## [Assigned task]
Every entry below should be restated word for word, except for its images.

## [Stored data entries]
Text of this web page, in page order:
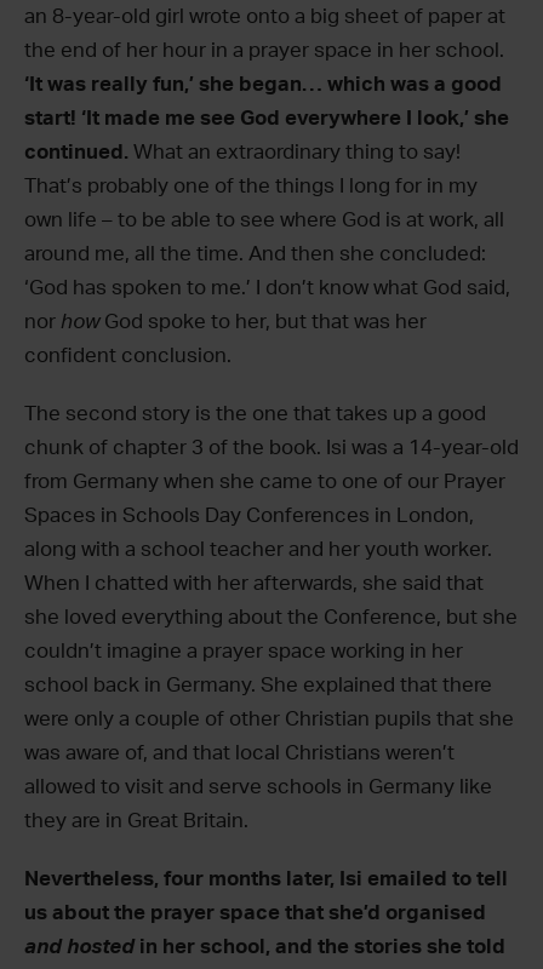
an 8-year-old girl wrote onto a big sheet of paper at
the end of her hour in a prayer space in her school.
‘It was really fun,’ she began… which was a good
start! ‘It made me see God everywhere I look,’ she
continued. What an extraordinary thing to say!
That’s probably one of the things I long for in my
own life – to be able to see where God is at work, all
around me, all the time. And then she concluded:
‘God has spoken to me.’ I don’t know what God said,
nor howGod spoke to her, but that was her
confident conclusion.
The second story is the one that takes up a good
chunk of chapter 3 of the book. Isi was a 14-year-old
from Germany when she came to one of our Prayer
Spaces in Schools Day Conferences in London,
along with a school teacher and her youth worker.
When I chatted with her afterwards, she said that
she loved everything about the Conference, but she
couldn’t imagine a prayer space working in her
school back in Germany. She explained that there
were only a couple of other Christian pupils that she
was aware of, and that local Christians weren’t
allowed to visit and serve schools in Germany like
they are in Great Britain.
Nevertheless, four months later, Isi emailed to tell
us about the prayer space that she’d organised
and hostedin her school, and the stories she told
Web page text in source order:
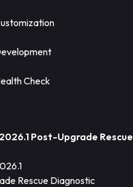
Check
Post-Upgrade Rescue
Rescue Diagnostic
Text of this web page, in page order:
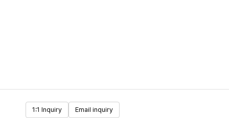
1:1 Inquiry
Email inquiry
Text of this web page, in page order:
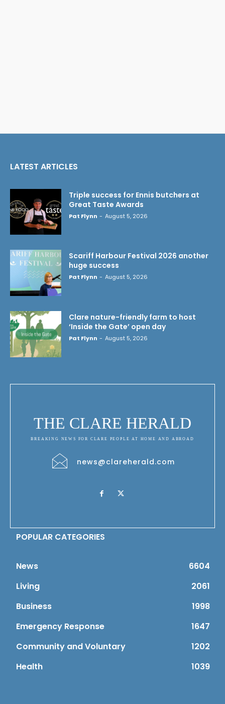
LATEST ARTICLES
Triple success for Ennis butchers at
Great Taste Awards
Pat Flynn - August 5, 2026
Scariff Harbour Festival 2026 another
huge success
Pat Flynn - August 5, 2026
Clare nature-friendly farm to host
‘Inside the Gate’ open day
Pat Flynn - August 5, 2026
THE CLARE HERALD
BREAKING NEWS FOR CLARE PEOPLE AT HOME AND ABROAD
news@clareherald.com
POPULAR CATEGORIES
News
6604
Living
2061
Business
1998
Emergency Response
1647
Community and Voluntary
1202
Health
1039
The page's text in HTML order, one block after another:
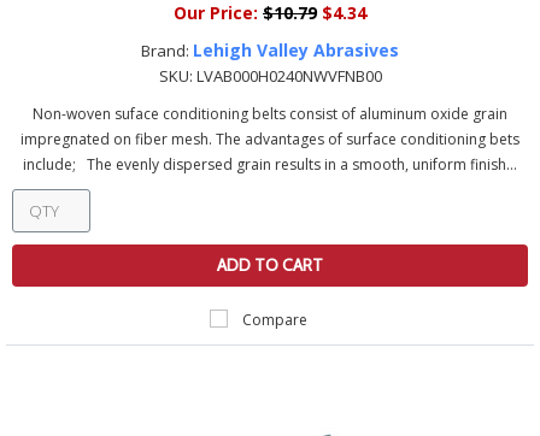
Our Price: $10.79$4.34
Brand: Lehigh Valley Abrasives
SKU: LVAB000H0240NWVFNB00
Non-woven suface conditioning belts consist of aluminum oxide grain
impregnated on fiber mesh. The advantages of surface conditioning bets
include; The evenly dispersed grain results in a smooth, uniform finish...
ADD TO CART
Compare
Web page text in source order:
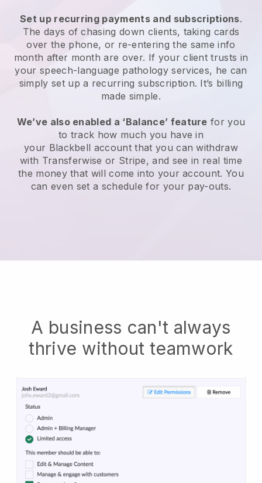
Set up recurring payments and subscriptions.
The days of chasing down clients, taking cards
over the phone, or re-entering the same info
month after month are over. If your client trusts in
your speech-language pathology services, he can
simply set up a recurring subscription. It’s billing
made simple.
We’ve also enabled a ‘Balance’ feature for you
to track how much you have in
your Blackbell account that you can withdraw
with Transferwise or Stripe, and see in real time
the money that will come into your account. You
can even set a schedule for your pay-outs.
A business can't always
thrive without teamwork
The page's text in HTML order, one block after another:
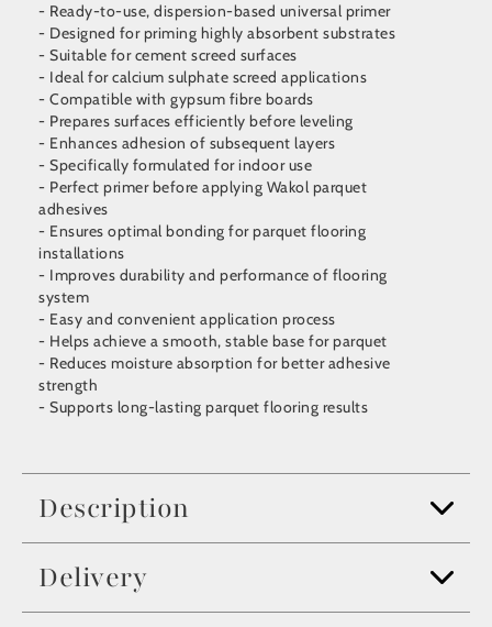
- Ready-to-use, dispersion-based universal primer
- Designed for priming highly absorbent substrates
- Suitable for cement screed surfaces
- Ideal for calcium sulphate screed applications
- Compatible with gypsum fibre boards
- Prepares surfaces efficiently before leveling
- Enhances adhesion of subsequent layers
- Specifically formulated for indoor use
- Perfect primer before applying Wakol parquet
adhesives
- Ensures optimal bonding for parquet flooring
installations
- Improves durability and performance of flooring
system
- Easy and convenient application process
- Helps achieve a smooth, stable base for parquet
- Reduces moisture absorption for better adhesive
strength
- Supports long-lasting parquet flooring results
Description
Delivery
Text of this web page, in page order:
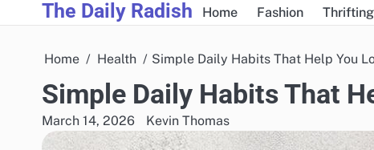
to
The Daily Radish Home Fashion Thrifting
Home Health Simple Daily Habits That Help You
Simple Daily Habits That
March 14, 2026 Kevin Thomas
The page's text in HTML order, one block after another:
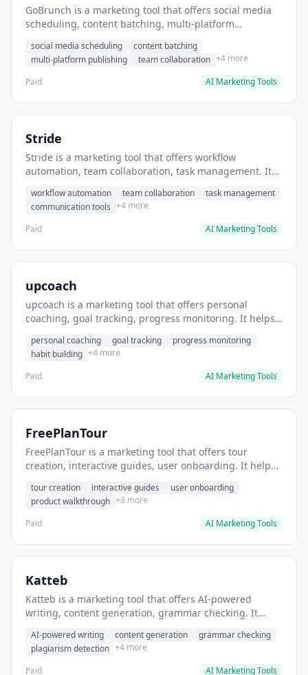
GoBrunch is a marketing tool that offers social media
scheduling, content batching, multi-platform
posts in batch.
social media scheduling
content batching
multi-platform publishing
team collaboration +4 more
Paid
AI Marketing Tools
Stride
Stride is a marketing tool that offers workflow
automation, team collaboration, task management. It
workflow automation team collaboration
task management
communication tools +4 more
Paid
AI Marketing Tools
upcoach
upcoach is a marketing tool that offers personal
coaching, goal tracking, progress monitoring. It helps
personal coaching goal tracking
progress monitoring
habit building +4 more
Paid
AI Marketing Tools
FreePlanTour
FreePlanTour is a marketing tool that offers tour
creation, interactive guides, user onboarding. It helps
tour creation interactive guides
user onboarding
product walkthrough +3 more
Paid
AI Marketing Tools
Katteb
Katteb is a marketing tool that offers AI-powered
writing, content generation, grammar checking. It
AI-powered writing content generation
grammar checking
plagiarism detection +4 more
Paid
AI Marketing Tools

## [Solution]
Text of this web page, in page order:
an 8-year-old girl wrote onto a big sheet of paper at
the end of her hour in a prayer space in her school.
‘It was really fun,’ she began… which was a good
start! ‘It made me see God everywhere I look,’ she
continued. What an extraordinary thing to say!
That’s probably one of the things I long for in my
own life – to be able to see where God is at work, all
around me, all the time. And then she concluded:
‘God has spoken to me.’ I don’t know what God said,
nor howGod spoke to her, but that was her
confident conclusion.
The second story is the one that takes up a good
chunk of chapter 3 of the book. Isi was a 14-year-old
from Germany when she came to one of our Prayer
Spaces in Schools Day Conferences in London,
along with a school teacher and her youth worker.
When I chatted with her afterwards, she said that
she loved everything about the Conference, but she
couldn’t imagine a prayer space working in her
school back in Germany. She explained that there
were only a couple of other Christian pupils that she
was aware of, and that local Christians weren’t
allowed to visit and serve schools in Germany like
they are in Great Britain.
Nevertheless, four months later, Isi emailed to tell
us about the prayer space that she’d organised
and hostedin her school, and the stories she told
Web page text in source order:
Check
Post-Upgrade Rescue
Rescue Diagnostic
Text of this web page, in page order:
1:1 Inquiry
Email inquiry
Text of this web page, in page order:
LATEST ARTICLES
Triple success for Ennis butchers at
Great Taste Awards
Pat Flynn - August 5, 2026
Scariff Harbour Festival 2026 another
huge success
Pat Flynn - August 5, 2026
Clare nature-friendly farm to host
‘Inside the Gate’ open day
Pat Flynn - August 5, 2026
THE CLARE HERALD
BREAKING NEWS FOR CLARE PEOPLE AT HOME AND ABROAD
news@clareherald.com
POPULAR CATEGORIES
News
6604
Living
2061
Business
1998
Emergency Response
1647
Community and Voluntary
1202
Health
1039
The page's text in HTML order, one block after another:
Our Price: $10.79$4.34
Brand: Lehigh Valley Abrasives
SKU: LVAB000H0240NWVFNB00
Non-woven suface conditioning belts consist of aluminum oxide grain
impregnated on fiber mesh. The advantages of surface conditioning bets
include; The evenly dispersed grain results in a smooth, uniform finish...
ADD TO CART
Compare
Web page text in source order:
Set up recurring payments and subscriptions.
The days of chasing down clients, taking cards
over the phone, or re-entering the same info
month after month are over. If your client trusts in
your speech-language pathology services, he can
simply set up a recurring subscription. It’s billing
made simple.
We’ve also enabled a ‘Balance’ feature for you
to track how much you have in
your Blackbell account that you can withdraw
with Transferwise or Stripe, and see in real time
the money that will come into your account. You
can even set a schedule for your pay-outs.
A business can't always
thrive without teamwork
The page's text in HTML order, one block after another:
- Ready-to-use, dispersion-based universal primer
- Designed for priming highly absorbent substrates
- Suitable for cement screed surfaces
- Ideal for calcium sulphate screed applications
- Compatible with gypsum fibre boards
- Prepares surfaces efficiently before leveling
- Enhances adhesion of subsequent layers
- Specifically formulated for indoor use
- Perfect primer before applying Wakol parquet
adhesives
- Ensures optimal bonding for parquet flooring
installations
- Improves durability and performance of flooring
system
- Easy and convenient application process
- Helps achieve a smooth, stable base for parquet
- Reduces moisture absorption for better adhesive
strength
- Supports long-lasting parquet flooring results
Description
Delivery
Text of this web page, in page order:
to
The Daily Radish Home Fashion Thrifting
Home Health Simple Daily Habits That Help You
Simple Daily Habits That
March 14, 2026 Kevin Thomas
The page's text in HTML order, one block after another:
GoBrunch is a marketing tool that offers social media
scheduling, content batching, multi-platform
posts in batch.
social media scheduling
content batching
multi-platform publishing
team collaboration +4 more
Paid
AI Marketing Tools
Stride
Stride is a marketing tool that offers workflow
automation, team collaboration, task management. It
workflow automation team collaboration
task management
communication tools +4 more
Paid
AI Marketing Tools
upcoach
upcoach is a marketing tool that offers personal
coaching, goal tracking, progress monitoring. It helps
personal coaching goal tracking
progress monitoring
habit building +4 more
Paid
AI Marketing Tools
FreePlanTour
FreePlanTour is a marketing tool that offers tour
creation, interactive guides, user onboarding. It helps
tour creation interactive guides
user onboarding
product walkthrough +3 more
Paid
AI Marketing Tools
Katteb
Katteb is a marketing tool that offers AI-powered
writing, content generation, grammar checking. It
AI-powered writing content generation
grammar checking
plagiarism detection +4 more
Paid
AI Marketing Tools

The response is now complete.